Every generation, there is an idea so powerful that it changes the world. In our generation, I believe that comes from “gaming the system.”
By “gaming the system,” I don’t mean cheating, I mean literally adding gaming to our system of life – incorporating the aspects of gaming that make it so compelling into our daily life.

Jane McGonigal is doing just that. She’s dedicated her life to helping create systems that encourage people to better the world by solving the toughest problems. Already, thousands of people are participating in her “games” and she’s gaining national press coverage including an appearance on The Colbert Report” as well as appearing as a speaker at the prestigious TED conference.

These aren’t your typical games, these are games designed to harness the amazing powers people use while gaming, and use those powers in the real world. For example, a game might require problem solving, collaboration and tenacity in the face of adversity – all incredibly valuable traits in the “real-world.” What if you could redirect some of this energy and creativity from World of Warcraft into a social venture? What if the outcome of solving a quest was feeding a starving family? That’s exactly what Jane is trying to do.

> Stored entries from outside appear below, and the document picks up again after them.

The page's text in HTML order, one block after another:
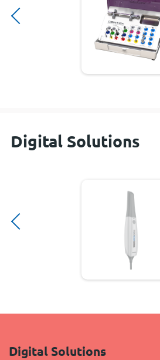
Digital Solutions
Digital Solutions
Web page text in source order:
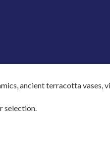
ancient terracotta vases,
selection.
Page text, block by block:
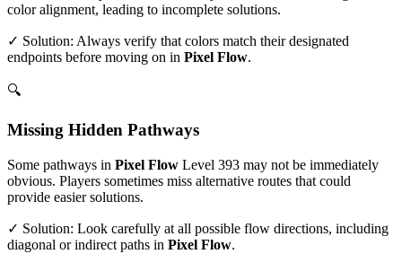
color alignment, leading to incomplete solutions.
✓ Solution: Always verify that colors match their designated
endpoints before moving on in Pixel Flow.
🔍
Missing Hidden Pathways
Some pathways in Pixel Flow Level 393 may not be immediately
obvious. Players sometimes miss alternative routes that could
provide easier solutions.
✓ Solution: Look carefully at all possible flow directions, including
diagonal or indirect paths in Pixel Flow.
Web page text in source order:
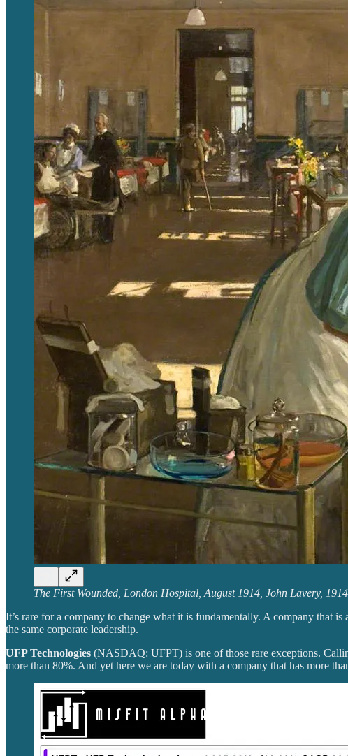
The First Wounded, London Hospital, August 1914, John Lavery,
It’s rare for a company to change what it is fundamentally. A company that
the same corporate leadership.
UFP Technologies (NASDAQ: UFPT) is one of those rare exceptions.
more than 80%. And yet here we are today with a company that has more
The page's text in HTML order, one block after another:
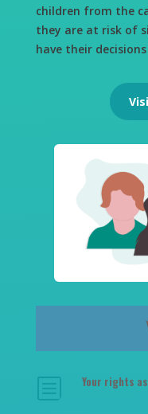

How does that relate to OurKudos? OurKudos is based upon the same principles. We’re using the power of social gaming to improve real human relations by rewarding people for their positive actions in the world. We’re creating systems that help people capture this incredible energy and creativity and use it to help those in their communities.

Gaming the system isn’t easy. Can you turn life into a game without cheapening or trivializing it? Is it even desirable to apply game theory to something as serious as mass starvation.

There are those who argue that we need to see the ugliness in our world untainted. That only through immersion in the real-world can one truly understand the depth of the suffering faced daily by millions of people. To this, I reply “how’s that working out now?” I mean, seriously, how many people are actually willing to or capable of travelling to sub-Saharan Africa or other impoverished areas? How many people can deal with the unadulterated reality. I sure can’t! Wouldn’t you like to have millions of people working to help your cause in whatever way they are able? Isn’t a little education better than none?

Each of us has our own unique circumstances, passions and limitations. One-size-fits-all solutions are destined to fail. By understanding and accepting this, we can create engaging environments that allow many more people to participate in creating a better tomorrow. And isn’t that what it’s all really about?